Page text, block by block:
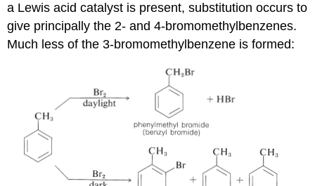
a Lewis acid catalyst is present, substitution occurs to
give principally the 2- and 4-bromomethylbenzenes.
Much less of the 3-bromomethylbenzene is formed:
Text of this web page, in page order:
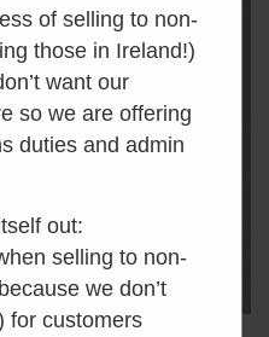
of selling to non-
those in Ireland!)
want our
so we are offering
duties and admin
out:
selling to non-
we don’t
for customers
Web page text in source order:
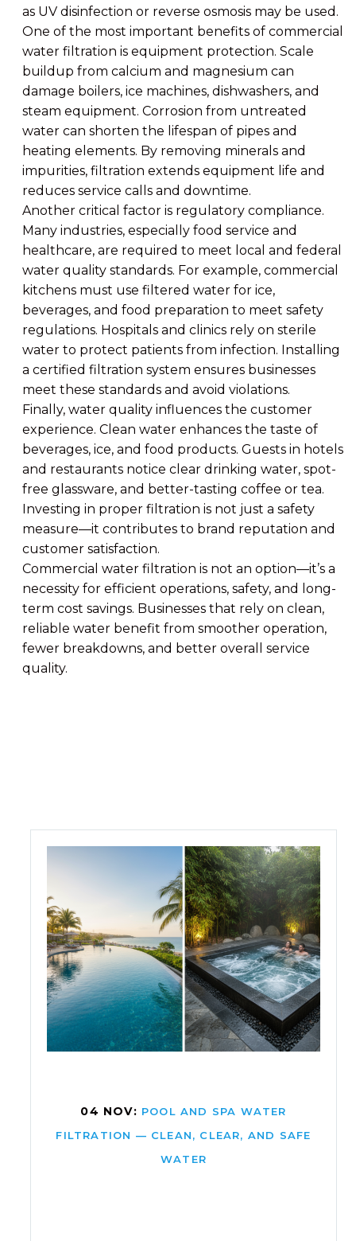
as UV disinfection or reverse osmosis may be used.
One of the most important benefits of commercial
water filtration is equipment protection. Scale
buildup from calcium and magnesium can
damage boilers, ice machines, dishwashers, and
steam equipment. Corrosion from untreated
water can shorten the lifespan of pipes and
heating elements. By removing minerals and
impurities, filtration extends equipment life and
reduces service calls and downtime.
Another critical factor is regulatory compliance.
Many industries, especially food service and
healthcare, are required to meet local and federal
water quality standards. For example, commercial
kitchens must use filtered water for ice,
beverages, and food preparation to meet safety
regulations. Hospitals and clinics rely on sterile
water to protect patients from infection. Installing
a certified filtration system ensures businesses
meet these standards and avoid violations.
Finally, water quality influences the customer
experience. Clean water enhances the taste of
beverages, ice, and food products. Guests in hotels
and restaurants notice clear drinking water, spot-
free glassware, and better-tasting coffee or tea.
Investing in proper filtration is not just a safety
measure—it contributes to brand reputation and
customer satisfaction.
Commercial water filtration is not an option—it’s a
necessity for efficient operations, safety, and long-
term cost savings. Businesses that rely on clean,
reliable water benefit from smoother operation,
fewer breakdowns, and better overall service
quality.
04 NOV: POOL AND SPA WATER
FILTRATION — CLEAN, CLEAR, AND SAFE
WATER

----------

**Exercise instructions**
Copy out every line from the data above in which the word "order" occurs.

**Solved problem**
Text of this web page, in page order:
Web page text in source order:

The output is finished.